| How to complete this task |
Please return the records below exactly as they appear, leaving every picture out.

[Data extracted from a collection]
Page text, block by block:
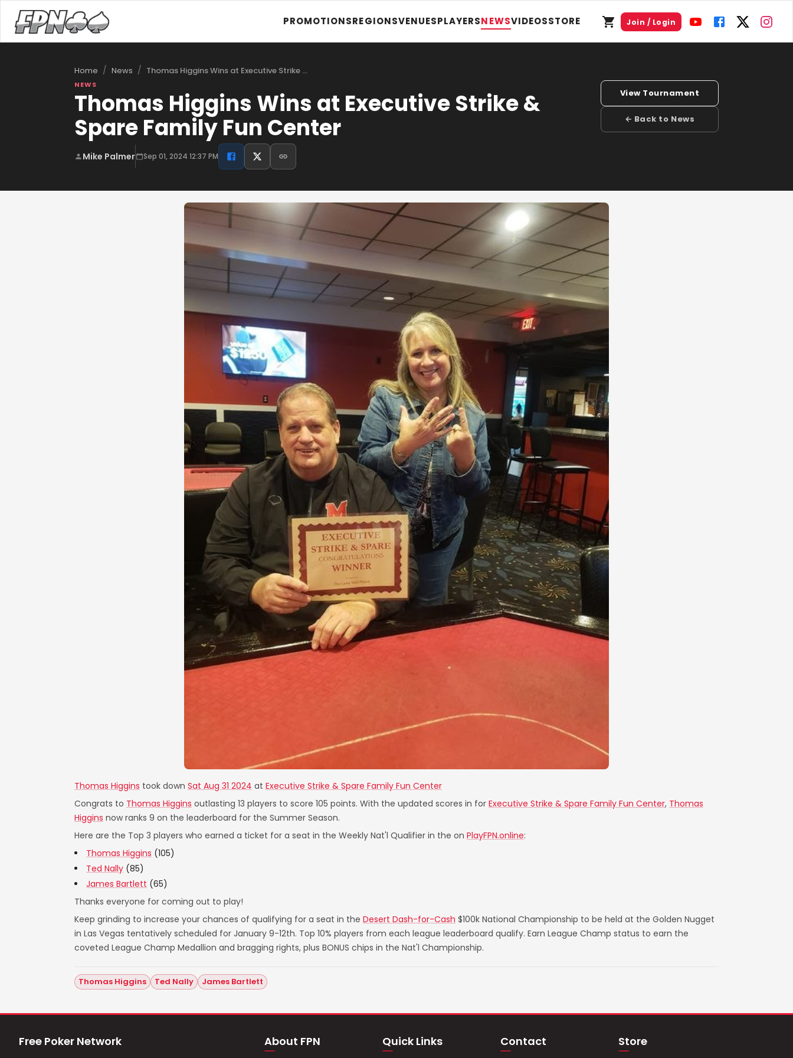
PROMOTIONSREGIONSVENUESPLAYERSNEWSVIDEOSSTORE Join / Login
Home / News / Thomas Higgins Wins at Executive Strike …
NEWS
Thomas Higgins Wins at Executive Strike &
Spare Family Fun Center
Mike Palmer Sep 01, 2024 12:37 PM
View Tournament
← Back to News
Thomas Higgins took down Sat Aug 31 2024 at Executive Strike & Spare Family Fun Center
Congrats to Thomas Higgins outlasting 13 players to score 105 points. With the updated scores in for Executive Strike & Spare Family Fun Center, Thomas
Higgins now ranks 9 on the leaderboard for the Summer Season.
Here are the Top 3 players who earned a ticket for a seat in the Weekly Nat'l Qualifier in the on PlayFPN.online:
Thomas Higgins (105)
Ted Nally (85)
James Bartlett (65)
Thanks everyone for coming out to play!
Keep grinding to increase your chances of qualifying for a seat in the Desert Dash-for-Cash $100k National Championship to be held at the Golden Nugget
in Las Vegas tentatively scheduled for January 9-12th. Top 10% players from each league leaderboard qualify. Earn League Champ status to earn the
coveted League Champ Medallion and bragging rights, plus BONUS chips in the Nat'l Championship.
Thomas Higgins Ted Nally James Bartlett
Free Poker Network About FPN Quick Links Contact Store
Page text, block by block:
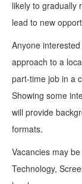
likely to gradually
lead to new
Anyone
approach to a
part-time job in a
Showing some
will provide
formats.
Vacancies may
Technology,
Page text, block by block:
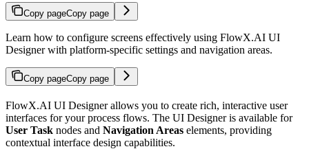
Copy pageCopy page
Learn how to configure screens effectively using FlowX.AI UI
Designer with platform-specific settings and navigation areas.
Copy pageCopy page
FlowX.AI UI Designer allows you to create rich, interactive user
interfaces for your process flows. The UI Designer is available for
User Task nodes and Navigation Areas elements, providing
contextual interface design capabilities.
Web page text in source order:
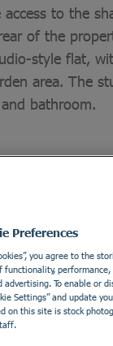
to the
of the
style flat,
area. The
bathroom.
and Support
Preferences
you agree to the
functionality,
advertising. To enable or
Settings” and update
on this site is stock
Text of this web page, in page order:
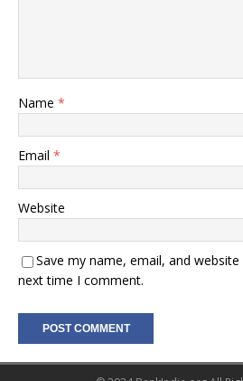
Name *
Email *
Website
Save my name, email, and
next time I comment.
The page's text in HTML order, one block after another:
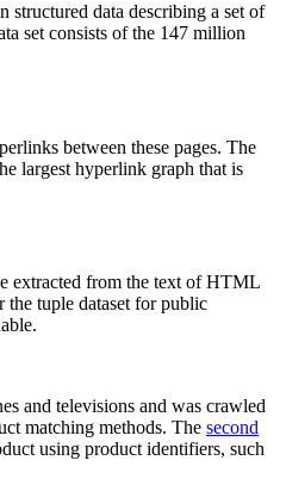
structured data describing a set of
set consists of the 147 million
between these pages. The
largest hyperlink graph that is
extracted from the text of HTML
the tuple dataset for public
and televisions and was crawled
matching methods. The second
using product identifiers, such
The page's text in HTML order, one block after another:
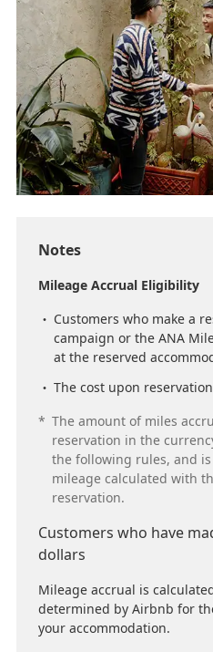
Notes
Mileage Accrual Eligibility
Customers who make a
campaign or the ANA
at the reserved
The cost upon reservation
* The amount of miles
reservation in the
the following rules, and
mileage calculated with
reservation.
Customers who have
dollars
Mileage accrual is
determined by Airbnb for
your accommodation.
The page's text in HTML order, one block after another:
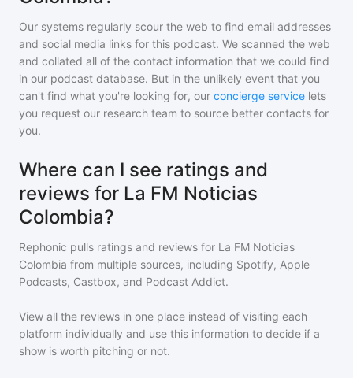
Our systems regularly scour the web to find email addresses
and social media links for this podcast. We scanned the web
and collated all of the contact information that we could find
in our podcast database. But in the unlikely event that you
can't find what you're looking for, our concierge service lets
you request our research team to source better contacts for
you.
Where can I see ratings and
reviews for La FM Noticias
Colombia?
Rephonic pulls ratings and reviews for La FM Noticias
Colombia from multiple sources, including Spotify, Apple
Podcasts, Castbox, and Podcast Addict.
View all the reviews in one place instead of visiting each
platform individually and use this information to decide if a
show is worth pitching or not.
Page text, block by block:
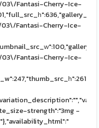
Fantasi-Cherry-Ice-
Fantasi-Cherry-Ice-
Fantasi-Cherry-Ice-
strength":"3mg -
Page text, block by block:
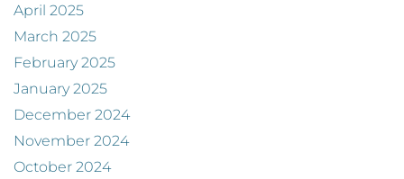
April 2025
March 2025
February 2025
January 2025
December 2024
November 2024
October 2024
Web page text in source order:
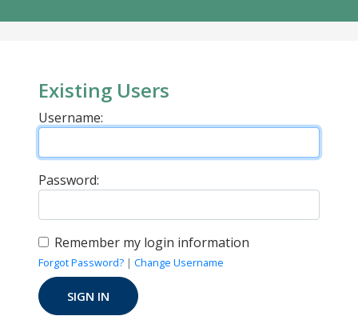
Existing Users
Username:
Password:
Remember my login information
Forgot Password? | Change Username
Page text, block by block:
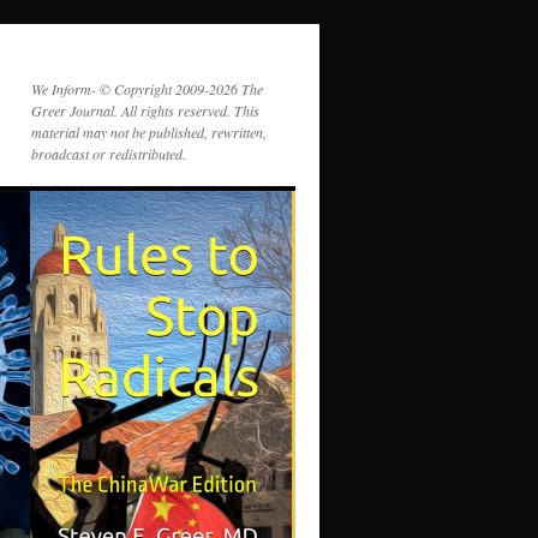
We Inform- © Copyright 2009-2026 The
Greer Journal. All rights reserved. This
material may not be published, rewritten,
broadcast or redistributed.
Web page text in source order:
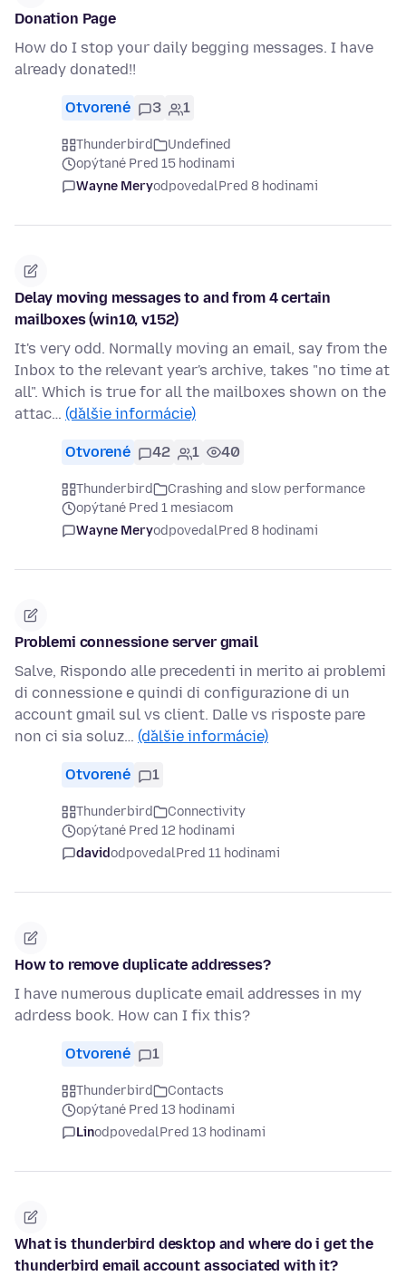
Donation Page
How do I stop your daily begging messages. I have
already donated!!
Otvorené 3 1
Thunderbird
Undefined
opýtané Pred 15 hodinami
Wayne MeryodpovedalPred 8 hodinami
Delay moving messages to and from 4 certain
mailboxes (win10, v152)
It's very odd. Normally moving an email, say from the
Inbox to the relevant year's archive, takes "no time at
all". Which is true for all the mailboxes shown on the
attac… (ďalšie informácie)
Otvorené 42 1 40
Thunderbird
Crashing and slow performance
opýtané Pred 1 mesiacom
Wayne MeryodpovedalPred 8 hodinami
Problemi connessione server gmail
Salve, Rispondo alle precedenti in merito ai problemi
di connessione e quindi di configurazione di un
account gmail sul vs client. Dalle vs risposte pare
non ci sia soluz… (ďalšie informácie)
Otvorené 1
Thunderbird
Connectivity
opýtané Pred 12 hodinami
davidodpovedalPred 11 hodinami
How to remove duplicate addresses?
I have numerous duplicate email addresses in my
adrdess book. How can I fix this?
Otvorené 1
Thunderbird
Contacts
opýtané Pred 13 hodinami
LinodpovedalPred 13 hodinami
What is thunderbird desktop and where do i get the
thunderbird email account associated with it?
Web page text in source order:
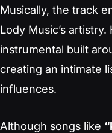
Musically, the track
Lody Music’s
instrumental built
creating an intimate
influences.
Although songs like
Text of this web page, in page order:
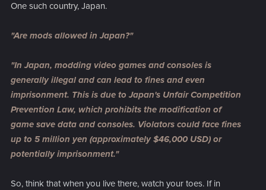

| Output for this task |
Page text, block by block:
PROMOTIONSREGIONSVENUESPLAYERSNEWSVIDEOSSTORE Join / Login
Home / News / Thomas Higgins Wins at Executive Strike …
NEWS
Thomas Higgins Wins at Executive Strike &
Spare Family Fun Center
Mike Palmer Sep 01, 2024 12:37 PM
View Tournament
← Back to News
Thomas Higgins took down Sat Aug 31 2024 at Executive Strike & Spare Family Fun Center
Congrats to Thomas Higgins outlasting 13 players to score 105 points. With the updated scores in for Executive Strike & Spare Family Fun Center, Thomas
Higgins now ranks 9 on the leaderboard for the Summer Season.
Here are the Top 3 players who earned a ticket for a seat in the Weekly Nat'l Qualifier in the on PlayFPN.online:
Thomas Higgins (105)
Ted Nally (85)
James Bartlett (65)
Thanks everyone for coming out to play!
Keep grinding to increase your chances of qualifying for a seat in the Desert Dash-for-Cash $100k National Championship to be held at the Golden Nugget
in Las Vegas tentatively scheduled for January 9-12th. Top 10% players from each league leaderboard qualify. Earn League Champ status to earn the
coveted League Champ Medallion and bragging rights, plus BONUS chips in the Nat'l Championship.
Thomas Higgins Ted Nally James Bartlett
Free Poker Network About FPN Quick Links Contact Store
Page text, block by block:
likely to gradually
lead to new
Anyone
approach to a
part-time job in a
Showing some
will provide
formats.
Vacancies may
Technology,
Page text, block by block:
Copy pageCopy page
Learn how to configure screens effectively using FlowX.AI UI
Designer with platform-specific settings and navigation areas.
Copy pageCopy page
FlowX.AI UI Designer allows you to create rich, interactive user
interfaces for your process flows. The UI Designer is available for
User Task nodes and Navigation Areas elements, providing
contextual interface design capabilities.
Web page text in source order:
to the
of the
style flat,
area. The
bathroom.
and Support
Preferences
you agree to the
functionality,
advertising. To enable or
Settings” and update
on this site is stock
Text of this web page, in page order:
Name *
Email *
Website
Save my name, email, and
next time I comment.
The page's text in HTML order, one block after another:
structured data describing a set of
set consists of the 147 million
between these pages. The
largest hyperlink graph that is
extracted from the text of HTML
the tuple dataset for public
and televisions and was crawled
matching methods. The second
using product identifiers, such
The page's text in HTML order, one block after another:
Notes
Mileage Accrual Eligibility
Customers who make a
campaign or the ANA
at the reserved
The cost upon reservation
* The amount of miles
reservation in the
the following rules, and
mileage calculated with
reservation.
Customers who have
dollars
Mileage accrual is
determined by Airbnb for
your accommodation.
The page's text in HTML order, one block after another:
Our systems regularly scour the web to find email addresses
and social media links for this podcast. We scanned the web
and collated all of the contact information that we could find
in our podcast database. But in the unlikely event that you
can't find what you're looking for, our concierge service lets
you request our research team to source better contacts for
you.
Where can I see ratings and
reviews for La FM Noticias
Colombia?
Rephonic pulls ratings and reviews for La FM Noticias
Colombia from multiple sources, including Spotify, Apple
Podcasts, Castbox, and Podcast Addict.
View all the reviews in one place instead of visiting each
platform individually and use this information to decide if a
show is worth pitching or not.
Page text, block by block:
Fantasi-Cherry-Ice-
Fantasi-Cherry-Ice-
Fantasi-Cherry-Ice-
strength":"3mg -
Page text, block by block:
April 2025
March 2025
February 2025
January 2025
December 2024
November 2024
October 2024
Web page text in source order:
Existing Users
Username:
Password:
Remember my login information
Forgot Password? | Change Username
Page text, block by block:
We Inform- © Copyright 2009-2026 The
Greer Journal. All rights reserved. This
material may not be published, rewritten,
broadcast or redistributed.
Web page text in source order:
Donation Page
How do I stop your daily begging messages. I have
already donated!!
Otvorené 3 1
Thunderbird
Undefined
opýtané Pred 15 hodinami
Wayne MeryodpovedalPred 8 hodinami
Delay moving messages to and from 4 certain
mailboxes (win10, v152)
It's very odd. Normally moving an email, say from the
Inbox to the relevant year's archive, takes "no time at
all". Which is true for all the mailboxes shown on the
attac… (ďalšie informácie)
Otvorené 42 1 40
Thunderbird
Crashing and slow performance
opýtané Pred 1 mesiacom
Wayne MeryodpovedalPred 8 hodinami
Problemi connessione server gmail
Salve, Rispondo alle precedenti in merito ai problemi
di connessione e quindi di configurazione di un
account gmail sul vs client. Dalle vs risposte pare
non ci sia soluz… (ďalšie informácie)
Otvorené 1
Thunderbird
Connectivity
opýtané Pred 12 hodinami
davidodpovedalPred 11 hodinami
How to remove duplicate addresses?
I have numerous duplicate email addresses in my
adrdess book. How can I fix this?
Otvorené 1
Thunderbird
Contacts
opýtané Pred 13 hodinami
LinodpovedalPred 13 hodinami
What is thunderbird desktop and where do i get the
thunderbird email account associated with it?
Web page text in source order:
Musically, the track
Lody Music’s
instrumental built
creating an intimate
influences.
Although songs like
Text of this web page, in page order:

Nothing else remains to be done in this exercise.